After-acquired property of bankrupt

589.Paragraph 16 amends section 307 of the Insolvency Act 1986 to facilitate banks offering accounts to undischarged bankrupts. There is some uncertainty at present about the way in which section 307 operates in relation to bank accounts and the amendments seek to reduce a burden by removing that uncertainty. Paragraph 16, like section 307, forms part of the law of England and Wales only. It will come into force on a day to be appointed by the Secretary of State in a commencement order.

590.Section 307 allows a trustee in bankruptcy to claim by notice after-acquired property which becomes the property of the bankrupt before they are discharged (usually 12 months after the bankruptcy order was made). Where that property is or becomes money that passes through a bank account, and the trustee is unable to recover it from the bankrupt or ultimate recipient, the trustee may claim against the bank for its loss to the bankruptcy estate. Currently the trustee can consider such a claim as the bank would have been aware of the bankruptcy order.

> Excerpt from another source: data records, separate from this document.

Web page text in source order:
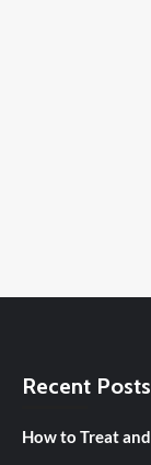
Recent Posts
How to Treat
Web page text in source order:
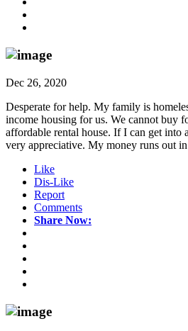
Dec 26, 2020
Desperate for help. My family is
income housing for us. We cannot buy
affordable rental house. If I can get into
very appreciative. My money runs out
Like
Dis-Like
Report
Comments
Share Now:
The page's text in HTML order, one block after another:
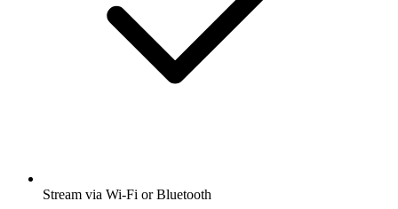
Stream via Wi-Fi or Bluetooth
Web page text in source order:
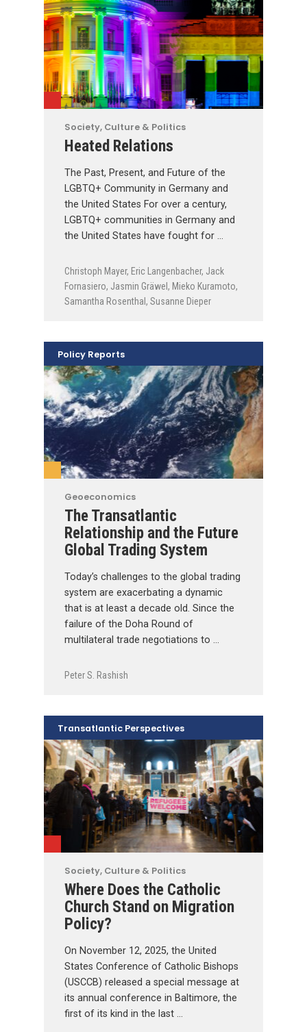
Society, Culture & Politics
Heated Relations
The Past, Present, and Future of the
LGBTQ+ Community in Germany and
the United States For over a century,
LGBTQ+ communities in Germany and
the United States have fought for …
Christoph Mayer, Eric Langenbacher, Jack
Fornasiero, Jasmin Gräwel , Mieko Kuramoto,
Samantha Rosenthal , Susanne Dieper
Geoeconomics
The Transatlantic
Relationship and the Future
Global Trading System
Today’s challenges to the global trading
system are exacerbating a dynamic
that is at least a decade old. Since the
failure of the Doha Round of
multilateral trade negotiations to …
Peter S. Rashish
Policy Reports
Society, Culture & Politics
Where Does the Catholic
Church Stand on Migration
Policy?
On November 12, 2025, the United
States Conference of Catholic Bishops
(USCCB) released a special message at
its annual conference in Baltimore, the
first of its kind in the last …
Transatlantic Perspectives
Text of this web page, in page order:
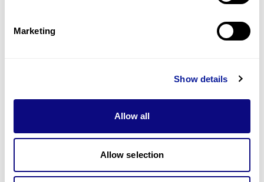
Marketing
Show details
Allow all
Allow selection
Resources
Don't miss 3billion's New articles
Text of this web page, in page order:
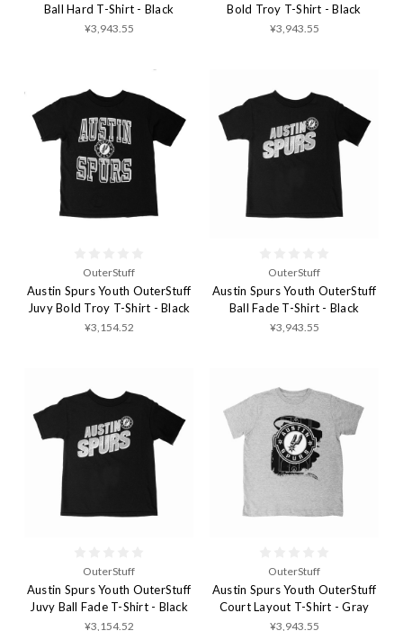
Ball Hard T-Shirt - Black
¥3,943.55
Bold Troy T-Shirt - Black
¥3,943.55
OuterStuff
Austin Spurs Youth OuterStuff
Juvy Bold Troy T-Shirt - Black
¥3,154.52
OuterStuff
Austin Spurs Youth OuterStuff
Ball Fade T-Shirt - Black
¥3,943.55
OuterStuff
Austin Spurs Youth OuterStuff
Juvy Ball Fade T-Shirt - Black
¥3,154.52
OuterStuff
Austin Spurs Youth OuterStuff
Court Layout T-Shirt - Gray
¥3,943.55

591.Section 307(4) of the Insolvency Act 1986 prevents the trustee from taking action against certain persons who have dealt with after-acquired property in good faith and without notice of the bankruptcy – namely persons acquiring property for value and bankers entering into transactions. The amendment takes bankers outside the scope of section 307(4) and instead provides protection for them by means of a new subsection (4A) inserted into section 307. The new subsection (4A) prevents a trustee making a claim against a bank in circumstances where the bank has not been served with notice by the trustee specifically regarding the after-acquired property he or she wishes to claim, regardless of whether the bank has notice of the bankruptcy.